◆ **WHAT YOU ARE ASKED TO DO**: Exactly as they appear, copy the lines from the start of the entries below to the line containing "allow Google to enable storage related to functionality", both ends included.

◆ **DATA FOR THIS EXERCISE**:
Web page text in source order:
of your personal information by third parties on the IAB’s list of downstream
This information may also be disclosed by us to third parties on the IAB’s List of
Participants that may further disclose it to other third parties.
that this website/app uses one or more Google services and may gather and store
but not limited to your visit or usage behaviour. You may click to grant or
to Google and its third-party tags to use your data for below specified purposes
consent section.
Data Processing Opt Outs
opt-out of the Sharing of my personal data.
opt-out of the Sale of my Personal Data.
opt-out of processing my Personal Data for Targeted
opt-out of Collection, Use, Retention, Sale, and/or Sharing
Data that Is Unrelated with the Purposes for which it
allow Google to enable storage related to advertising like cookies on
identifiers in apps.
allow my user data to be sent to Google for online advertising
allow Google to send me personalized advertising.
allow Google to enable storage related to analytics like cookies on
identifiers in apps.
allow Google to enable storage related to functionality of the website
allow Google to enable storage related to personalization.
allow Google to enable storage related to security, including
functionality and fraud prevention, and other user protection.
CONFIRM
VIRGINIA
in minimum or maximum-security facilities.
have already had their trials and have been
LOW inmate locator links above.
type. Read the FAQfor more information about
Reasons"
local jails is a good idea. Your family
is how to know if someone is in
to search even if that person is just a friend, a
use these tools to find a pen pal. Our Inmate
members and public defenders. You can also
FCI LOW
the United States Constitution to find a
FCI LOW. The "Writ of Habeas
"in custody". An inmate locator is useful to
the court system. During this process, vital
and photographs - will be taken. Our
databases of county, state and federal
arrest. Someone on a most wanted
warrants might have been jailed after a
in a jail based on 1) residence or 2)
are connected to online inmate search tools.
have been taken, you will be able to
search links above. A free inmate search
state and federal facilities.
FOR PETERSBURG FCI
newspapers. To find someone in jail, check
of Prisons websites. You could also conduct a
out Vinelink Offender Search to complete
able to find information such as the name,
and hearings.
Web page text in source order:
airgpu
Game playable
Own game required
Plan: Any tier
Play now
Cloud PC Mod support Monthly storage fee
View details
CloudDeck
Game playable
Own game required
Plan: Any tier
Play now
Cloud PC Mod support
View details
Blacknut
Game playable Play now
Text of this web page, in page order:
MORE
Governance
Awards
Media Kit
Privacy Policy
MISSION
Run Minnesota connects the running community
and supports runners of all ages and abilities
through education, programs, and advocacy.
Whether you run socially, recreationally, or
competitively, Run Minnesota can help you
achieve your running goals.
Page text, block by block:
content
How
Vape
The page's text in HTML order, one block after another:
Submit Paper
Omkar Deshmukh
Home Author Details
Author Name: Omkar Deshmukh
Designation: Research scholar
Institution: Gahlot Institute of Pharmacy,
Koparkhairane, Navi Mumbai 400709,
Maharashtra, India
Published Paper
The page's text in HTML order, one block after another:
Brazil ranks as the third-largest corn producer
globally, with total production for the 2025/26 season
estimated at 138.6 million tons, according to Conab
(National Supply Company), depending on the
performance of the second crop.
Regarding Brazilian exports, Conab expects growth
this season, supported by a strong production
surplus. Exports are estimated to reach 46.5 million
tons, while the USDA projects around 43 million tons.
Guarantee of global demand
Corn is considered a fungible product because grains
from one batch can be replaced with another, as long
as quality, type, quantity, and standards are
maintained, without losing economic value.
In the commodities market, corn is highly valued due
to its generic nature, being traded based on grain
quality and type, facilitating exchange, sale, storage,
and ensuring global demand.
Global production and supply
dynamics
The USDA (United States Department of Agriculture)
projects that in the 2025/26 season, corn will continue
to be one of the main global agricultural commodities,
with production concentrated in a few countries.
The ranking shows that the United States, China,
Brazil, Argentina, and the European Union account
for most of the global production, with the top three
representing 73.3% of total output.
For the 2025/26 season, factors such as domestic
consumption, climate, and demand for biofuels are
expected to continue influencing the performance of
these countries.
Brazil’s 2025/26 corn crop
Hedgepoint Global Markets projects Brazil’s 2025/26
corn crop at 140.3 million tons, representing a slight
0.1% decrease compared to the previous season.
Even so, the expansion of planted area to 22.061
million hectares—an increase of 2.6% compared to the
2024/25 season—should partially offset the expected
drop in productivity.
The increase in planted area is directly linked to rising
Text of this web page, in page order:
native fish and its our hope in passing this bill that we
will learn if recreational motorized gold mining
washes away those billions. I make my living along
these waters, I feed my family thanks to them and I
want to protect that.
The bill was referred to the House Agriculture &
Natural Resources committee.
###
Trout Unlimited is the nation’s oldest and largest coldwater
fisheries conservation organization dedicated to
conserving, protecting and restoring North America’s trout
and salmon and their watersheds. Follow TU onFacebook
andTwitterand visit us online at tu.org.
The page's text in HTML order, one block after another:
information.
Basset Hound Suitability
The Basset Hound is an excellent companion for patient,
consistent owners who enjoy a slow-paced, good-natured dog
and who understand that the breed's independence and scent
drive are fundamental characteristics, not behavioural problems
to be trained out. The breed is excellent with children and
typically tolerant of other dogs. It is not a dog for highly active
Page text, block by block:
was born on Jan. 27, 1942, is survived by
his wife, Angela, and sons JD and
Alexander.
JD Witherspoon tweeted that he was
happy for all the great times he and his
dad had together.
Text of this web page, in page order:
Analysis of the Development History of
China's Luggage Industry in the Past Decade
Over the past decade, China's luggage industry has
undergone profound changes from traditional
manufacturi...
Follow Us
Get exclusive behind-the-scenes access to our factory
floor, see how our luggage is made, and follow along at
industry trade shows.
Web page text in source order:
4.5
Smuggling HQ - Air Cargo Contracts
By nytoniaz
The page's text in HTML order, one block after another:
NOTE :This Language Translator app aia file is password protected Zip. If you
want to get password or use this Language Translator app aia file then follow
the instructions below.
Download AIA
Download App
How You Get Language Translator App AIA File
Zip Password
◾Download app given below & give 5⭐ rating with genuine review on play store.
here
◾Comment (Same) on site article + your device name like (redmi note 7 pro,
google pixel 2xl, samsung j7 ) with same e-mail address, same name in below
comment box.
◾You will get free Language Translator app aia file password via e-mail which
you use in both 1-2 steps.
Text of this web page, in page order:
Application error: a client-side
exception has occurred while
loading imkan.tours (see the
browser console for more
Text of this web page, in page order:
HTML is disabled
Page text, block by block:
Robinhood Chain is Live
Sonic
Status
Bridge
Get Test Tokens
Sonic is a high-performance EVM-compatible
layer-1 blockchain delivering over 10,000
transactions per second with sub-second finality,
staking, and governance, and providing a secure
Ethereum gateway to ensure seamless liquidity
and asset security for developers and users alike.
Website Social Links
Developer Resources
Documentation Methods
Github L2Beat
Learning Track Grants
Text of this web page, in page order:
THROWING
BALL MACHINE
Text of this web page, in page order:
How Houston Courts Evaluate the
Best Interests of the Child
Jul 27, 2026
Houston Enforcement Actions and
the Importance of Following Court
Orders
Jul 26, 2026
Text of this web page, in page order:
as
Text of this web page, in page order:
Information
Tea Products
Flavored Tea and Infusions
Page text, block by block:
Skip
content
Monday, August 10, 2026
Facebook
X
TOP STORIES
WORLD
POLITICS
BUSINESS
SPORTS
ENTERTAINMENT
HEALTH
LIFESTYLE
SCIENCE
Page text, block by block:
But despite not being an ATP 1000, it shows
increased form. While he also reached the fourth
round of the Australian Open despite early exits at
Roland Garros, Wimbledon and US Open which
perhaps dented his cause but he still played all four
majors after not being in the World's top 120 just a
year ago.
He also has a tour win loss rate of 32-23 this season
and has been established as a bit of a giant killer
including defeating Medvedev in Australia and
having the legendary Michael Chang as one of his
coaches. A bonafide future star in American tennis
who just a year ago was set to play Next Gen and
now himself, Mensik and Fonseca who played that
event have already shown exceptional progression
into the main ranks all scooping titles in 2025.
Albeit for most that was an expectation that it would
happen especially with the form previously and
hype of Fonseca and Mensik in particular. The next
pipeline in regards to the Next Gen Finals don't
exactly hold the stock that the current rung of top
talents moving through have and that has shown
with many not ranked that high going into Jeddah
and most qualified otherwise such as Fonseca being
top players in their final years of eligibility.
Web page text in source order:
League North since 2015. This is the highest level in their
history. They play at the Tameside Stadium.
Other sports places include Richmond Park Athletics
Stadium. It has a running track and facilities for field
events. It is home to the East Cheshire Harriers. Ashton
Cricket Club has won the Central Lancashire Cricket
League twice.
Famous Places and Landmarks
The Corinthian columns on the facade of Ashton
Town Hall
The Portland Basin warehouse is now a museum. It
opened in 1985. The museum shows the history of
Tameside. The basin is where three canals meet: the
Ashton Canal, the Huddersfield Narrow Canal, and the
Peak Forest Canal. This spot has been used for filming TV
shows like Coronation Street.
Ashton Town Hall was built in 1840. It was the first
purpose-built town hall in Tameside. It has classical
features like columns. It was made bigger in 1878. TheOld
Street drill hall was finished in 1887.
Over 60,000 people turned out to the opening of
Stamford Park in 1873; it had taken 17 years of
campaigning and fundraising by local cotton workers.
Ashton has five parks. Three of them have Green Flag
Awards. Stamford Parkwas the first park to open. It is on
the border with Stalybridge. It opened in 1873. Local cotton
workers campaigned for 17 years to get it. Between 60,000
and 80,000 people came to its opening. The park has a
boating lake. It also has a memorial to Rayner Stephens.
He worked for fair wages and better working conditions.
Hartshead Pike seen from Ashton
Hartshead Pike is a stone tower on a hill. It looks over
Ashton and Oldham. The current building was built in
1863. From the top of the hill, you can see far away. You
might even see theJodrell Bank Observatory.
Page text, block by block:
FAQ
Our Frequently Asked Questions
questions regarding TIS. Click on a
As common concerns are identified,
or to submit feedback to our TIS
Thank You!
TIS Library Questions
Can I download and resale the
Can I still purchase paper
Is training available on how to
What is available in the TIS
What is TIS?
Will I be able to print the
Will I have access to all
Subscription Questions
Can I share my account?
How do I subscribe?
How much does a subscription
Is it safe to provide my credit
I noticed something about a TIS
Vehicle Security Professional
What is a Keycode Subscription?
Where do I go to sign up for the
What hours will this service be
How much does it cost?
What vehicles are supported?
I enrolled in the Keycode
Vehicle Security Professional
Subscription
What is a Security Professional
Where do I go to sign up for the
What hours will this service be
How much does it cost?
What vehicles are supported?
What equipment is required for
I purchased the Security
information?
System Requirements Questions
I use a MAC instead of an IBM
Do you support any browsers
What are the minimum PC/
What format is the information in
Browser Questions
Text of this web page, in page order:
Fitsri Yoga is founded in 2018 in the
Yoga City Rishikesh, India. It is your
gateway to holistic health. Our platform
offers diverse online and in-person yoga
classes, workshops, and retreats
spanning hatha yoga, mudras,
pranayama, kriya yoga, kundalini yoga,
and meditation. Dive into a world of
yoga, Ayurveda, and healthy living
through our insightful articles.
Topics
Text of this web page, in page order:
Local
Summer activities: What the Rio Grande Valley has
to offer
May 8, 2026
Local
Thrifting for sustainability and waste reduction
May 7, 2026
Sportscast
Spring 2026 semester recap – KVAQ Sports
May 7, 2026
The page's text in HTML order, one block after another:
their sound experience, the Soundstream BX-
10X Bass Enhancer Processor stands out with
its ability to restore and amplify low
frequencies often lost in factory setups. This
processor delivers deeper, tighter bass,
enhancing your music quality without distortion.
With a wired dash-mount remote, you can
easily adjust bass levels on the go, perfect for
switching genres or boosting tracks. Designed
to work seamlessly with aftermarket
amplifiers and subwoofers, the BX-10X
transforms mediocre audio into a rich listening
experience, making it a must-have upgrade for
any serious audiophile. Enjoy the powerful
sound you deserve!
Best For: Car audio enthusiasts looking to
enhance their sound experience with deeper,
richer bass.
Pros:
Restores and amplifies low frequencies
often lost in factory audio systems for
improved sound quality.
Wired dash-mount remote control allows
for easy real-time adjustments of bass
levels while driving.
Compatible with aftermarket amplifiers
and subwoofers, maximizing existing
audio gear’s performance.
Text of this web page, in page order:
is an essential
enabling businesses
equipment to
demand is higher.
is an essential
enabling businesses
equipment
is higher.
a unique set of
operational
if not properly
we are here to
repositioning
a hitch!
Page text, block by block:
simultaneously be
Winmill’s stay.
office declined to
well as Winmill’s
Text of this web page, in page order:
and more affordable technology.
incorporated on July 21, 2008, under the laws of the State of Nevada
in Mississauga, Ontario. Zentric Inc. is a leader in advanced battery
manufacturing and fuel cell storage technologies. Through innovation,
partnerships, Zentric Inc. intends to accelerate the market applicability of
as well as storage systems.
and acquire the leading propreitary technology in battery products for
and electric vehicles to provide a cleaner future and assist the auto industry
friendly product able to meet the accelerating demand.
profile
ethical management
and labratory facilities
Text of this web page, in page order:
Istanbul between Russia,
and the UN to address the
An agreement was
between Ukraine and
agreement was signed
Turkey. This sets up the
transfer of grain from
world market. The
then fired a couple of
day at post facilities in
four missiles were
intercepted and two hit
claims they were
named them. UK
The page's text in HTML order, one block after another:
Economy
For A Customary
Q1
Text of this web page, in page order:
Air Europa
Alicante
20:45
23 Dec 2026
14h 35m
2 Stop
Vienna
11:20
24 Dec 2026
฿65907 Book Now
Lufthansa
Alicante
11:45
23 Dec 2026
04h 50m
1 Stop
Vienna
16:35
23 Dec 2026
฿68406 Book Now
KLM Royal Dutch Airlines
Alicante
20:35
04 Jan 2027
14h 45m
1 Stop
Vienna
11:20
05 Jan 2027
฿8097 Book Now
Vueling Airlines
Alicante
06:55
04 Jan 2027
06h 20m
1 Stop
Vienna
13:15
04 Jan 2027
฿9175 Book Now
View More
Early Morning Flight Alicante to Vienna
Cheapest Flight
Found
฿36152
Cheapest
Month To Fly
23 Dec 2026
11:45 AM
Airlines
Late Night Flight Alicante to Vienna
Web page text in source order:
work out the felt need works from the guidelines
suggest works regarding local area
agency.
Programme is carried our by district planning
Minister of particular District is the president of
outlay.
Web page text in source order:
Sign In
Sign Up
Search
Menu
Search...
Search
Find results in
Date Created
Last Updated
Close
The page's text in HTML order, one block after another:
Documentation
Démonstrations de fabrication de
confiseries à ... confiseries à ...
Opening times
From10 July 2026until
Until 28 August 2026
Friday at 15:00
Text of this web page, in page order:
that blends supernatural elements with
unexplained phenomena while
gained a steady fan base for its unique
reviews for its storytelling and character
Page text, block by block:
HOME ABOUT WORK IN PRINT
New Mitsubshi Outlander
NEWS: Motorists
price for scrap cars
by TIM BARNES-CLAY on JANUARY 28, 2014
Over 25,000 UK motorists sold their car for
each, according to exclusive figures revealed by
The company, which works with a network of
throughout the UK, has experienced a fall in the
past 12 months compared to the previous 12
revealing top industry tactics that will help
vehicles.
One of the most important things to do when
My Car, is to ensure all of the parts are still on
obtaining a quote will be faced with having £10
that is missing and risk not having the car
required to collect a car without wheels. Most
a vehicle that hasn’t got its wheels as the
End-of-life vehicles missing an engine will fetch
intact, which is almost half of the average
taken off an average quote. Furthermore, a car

◆ **OUTPUT BELOW**:
Web page text in source order:
of your personal information by third parties on the IAB’s list of downstream
This information may also be disclosed by us to third parties on the IAB’s List of
Participants that may further disclose it to other third parties.
that this website/app uses one or more Google services and may gather and store
but not limited to your visit or usage behaviour. You may click to grant or
to Google and its third-party tags to use your data for below specified purposes
consent section.
Data Processing Opt Outs
opt-out of the Sharing of my personal data.
opt-out of the Sale of my Personal Data.
opt-out of processing my Personal Data for Targeted
opt-out of Collection, Use, Retention, Sale, and/or Sharing
Data that Is Unrelated with the Purposes for which it
allow Google to enable storage related to advertising like cookies on
identifiers in apps.
allow my user data to be sent to Google for online advertising
allow Google to send me personalized advertising.
allow Google to enable storage related to analytics like cookies on
identifiers in apps.
allow Google to enable storage related to functionality of the website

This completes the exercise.